Oman’s Credit Rating Receives a Boost: Upgraded to ‘BB+’ by CI Ratings

Muscat, The Gulf Observer: Oman’s Long-Term Foreign Currency Rating (LT FCR) and Long-Term Local Currency Rating (LT LCR) have been raised from ‘BB’ to ‘BB+’ by Capital Intelligence Ratings (CI Ratings). The Short-Term FCR (ST FCR) and ST LCR have been affirmed at ‘B’, while the Outlook for the ratings has been revised to Stable from Positive.
The upgrade is attributed to Oman’s sustained commitment to fiscal responsibility, highlighted by the continuous decline in gross central government debt. CI Ratings anticipates that both fiscal and external balances will remain in surplus in 2024-2025, driven by favorable hydrocarbon prices and ongoing reform initiatives.
In a statement released on Friday, CI Ratings emphasized the positive impact of prudent fiscal and debt management policies on public finances. The government’s strategic approach aims to reduce budget vulnerability to oil price fluctuations, with recent hydrocarbon windfalls being utilized to repay, prepay, and buy back expensive external debt.
The ratings also reflect Oman’s dedication to structural reforms outlined in Oman Vision 2040, underpinning the nation’s economic diversification, fiscal strength, and private sector participation. The relative stability of Oman’s banking system and the expectation of financial support from other GCC countries in times of need further contribute to the favorable ratings.
Oman’s government budget maintained strength in 2023, registering a surplus of 5.2 percent of the gross domestic product (GDP). This surplus is attributed to advantageous hydrocarbon prices and continued fiscal consolidation measures, including spending rationalization and reduced subsidies. Notably, central government debt declined to 36.8 percent of GDP at the end of 2023, compared to 42.6 percent at the end of 2022.
The decline in external government debt, achieved through buyback of eurobonds and sukuk, along with prepayment of syndicated loans, has positively influenced the debt structure. Interest expense has decreased to 5.9 percent of total revenues in 2023, supporting an optimistic outlook for the next two years.

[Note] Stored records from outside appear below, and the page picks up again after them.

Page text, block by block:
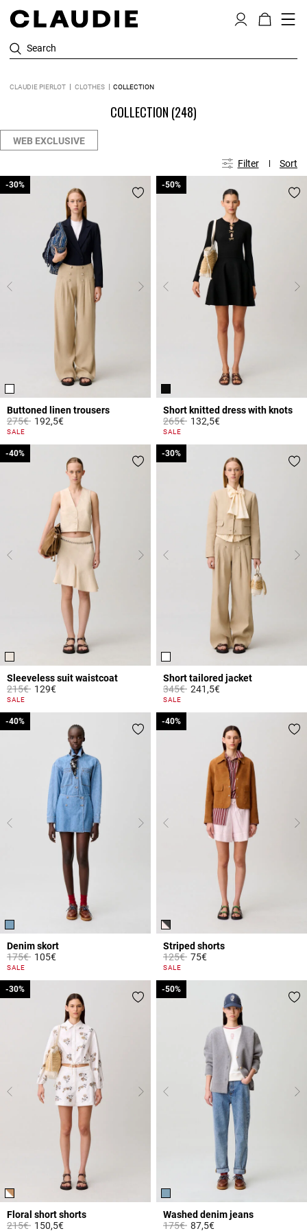
Search
CLAUDIE PIERLOT CLOTHES COLLECTION
COLLECTION (248)
WEB EXCLUSIVE
Filter Sort
Buttoned linen trousers
Price reduced from
275€to
-30%
192,5€
5 out of 5 Customer Rating
SALE
-30%
Short knitted dress with knots
Price reduced from
265€to
-50%
132,5€
5 out of 5 Customer Rating
SALE
-50%
Sleeveless suit waistcoat
Price reduced from
215€to
-40%
129€
5 out of 5 Customer Rating
SALE
-40%
Short tailored jacket
Price reduced from
345€to
-30%
241,5€
3.4 out of 5 Customer Rating
SALE
-30%
Denim skort
Price reduced from
175€to
-40%
105€
5 out of 5 Customer Rating
SALE
-40%
Striped shorts
Price reduced from
125€to
-40%
75€
5 out of 5 Customer Rating
SALE
-40%
Floral short shorts
Price reduced from
215€to
-30%
150,5€
-30%
Washed denim jeans
Price reduced from
175€to
-50%
87,5€
-50%
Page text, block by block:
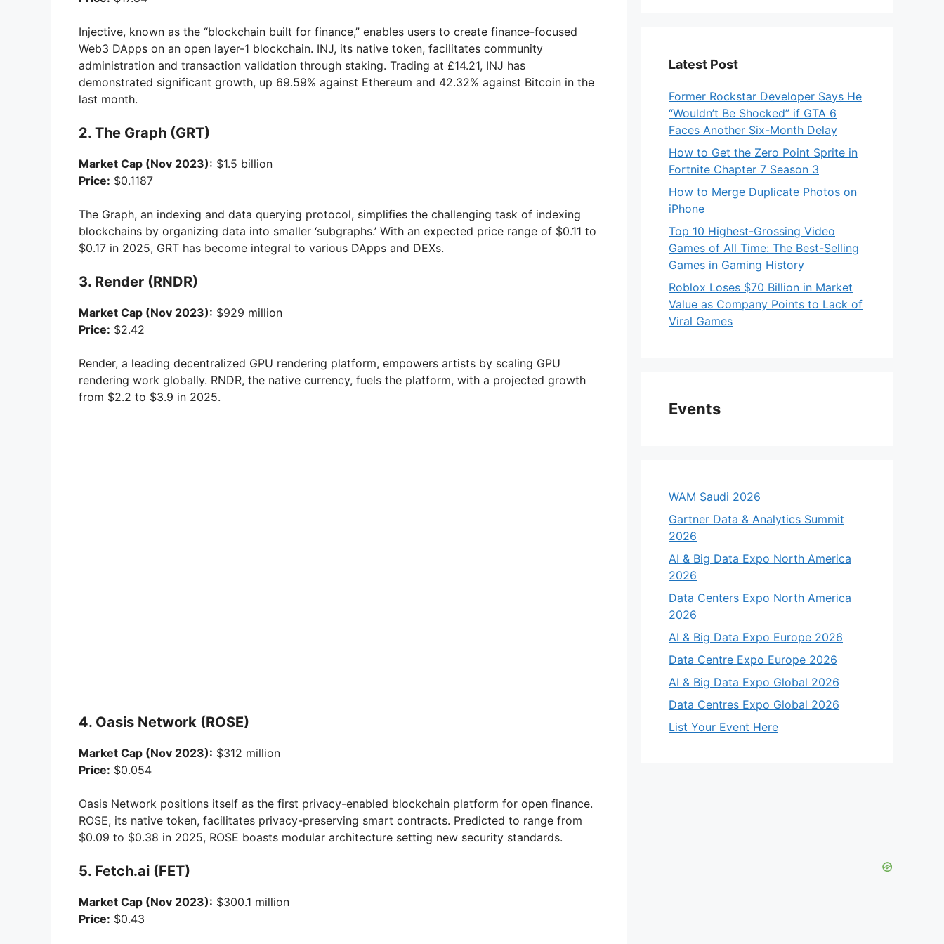
Injective, known as the “blockchain built for finance,” enables users to create finance-focused
Web3 DApps on an open layer-1 blockchain. INJ, its native token, facilitates community
administration and transaction validation through staking. Trading at £14.21, INJ has
demonstrated significant growth, up 69.59% against Ethereum and 42.32% against Bitcoin in the
last month.
2. The Graph (GRT)
Market Cap (Nov 2023): $1.5 billion
Price: $0.1187
The Graph, an indexing and data querying protocol, simplifies the challenging task of indexing
blockchains by organizing data into smaller ‘subgraphs.’ With an expected price range of $0.11 to
$0.17 in 2025, GRT has become integral to various DApps and DEXs.
3. Render (RNDR)
Market Cap (Nov 2023): $929 million
Price: $2.42
Render, a leading decentralized GPU rendering platform, empowers artists by scaling GPU
rendering work globally. RNDR, the native currency, fuels the platform, with a projected growth
from $2.2 to $3.9 in 2025.
4. Oasis Network (ROSE)
Market Cap (Nov 2023): $312 million
Price: $0.054
Oasis Network positions itself as the first privacy-enabled blockchain platform for open finance.
ROSE, its native token, facilitates privacy-preserving smart contracts. Predicted to range from
$0.09 to $0.38 in 2025, ROSE boasts modular architecture setting new security standards.
5. Fetch.ai (FET)
Market Cap (Nov 2023): $300.1 million
Price: $0.43
Latest Post
Former Rockstar Developer Says He
“Wouldn’t Be Shocked” if GTA 6
Faces Another Six-Month Delay
How to Get the Zero Point Sprite in
Fortnite Chapter 7 Season 3
How to Merge Duplicate Photos on
iPhone
Top 10 Highest-Grossing Video
Games of All Time: The Best-Selling
Games in Gaming History
Roblox Loses $70 Billion in Market
Value as Company Points to Lack of
Viral Games
Events
WAM Saudi 2026
Gartner Data & Analytics Summit
2026
AI & Big Data Expo North America
2026
Data Centers Expo North America
2026
AI & Big Data Expo Europe 2026
Data Centre Expo Europe 2026
AI & Big Data Expo Global 2026
Data Centres Expo Global 2026
List Your Event Here

Government contingent liabilities from State-Owned Enterprise (SOE) debt, though diminishing, remain a potential fiscal risk. The reorganization of non-hydrocarbon SOEs under the Oman Investment Authority (OIA) and hydrocarbon SOEs under Energy Development Oman (EDO) has led to deleveraging, with debt falling to approximately 26 percent of GDP in 2023.

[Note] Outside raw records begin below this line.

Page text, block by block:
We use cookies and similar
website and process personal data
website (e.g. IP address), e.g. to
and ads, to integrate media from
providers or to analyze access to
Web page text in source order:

CI’s baseline scenario anticipates sustained high hydrocarbon prices throughout 2024-25, contributing to an average central government budget surplus of 3.1 percent of GDP. Oman’s commitment to structural reforms, economic diversification, and private sector involvement align with the nation’s long-term development goals.
The upgraded ratings also acknowledge the improvement in Oman’s external strength, with a current account surplus of 5.1 percent of GDP in 2023. Foreign currency reserves at the central bank, along with the potential for financial assistance from GCC countries, mitigate external liquidity risks.
While economic growth softened in 2023 due to voluntary hydrocarbon production cuts, Oman’s outlook remains positive. The expectation of increased FDI in the hydrocarbon sector and infrastructure projects in non-hydrocarbon sectors positions Oman for sustained economic growth, with an estimated average GDP expansion of 2.4 percent in 2024-25.
Oman’s credit rating upgrade reflects the nation’s resilience, prudent fiscal management, and commitment to economic reforms, signaling a positive trajectory for its economic future.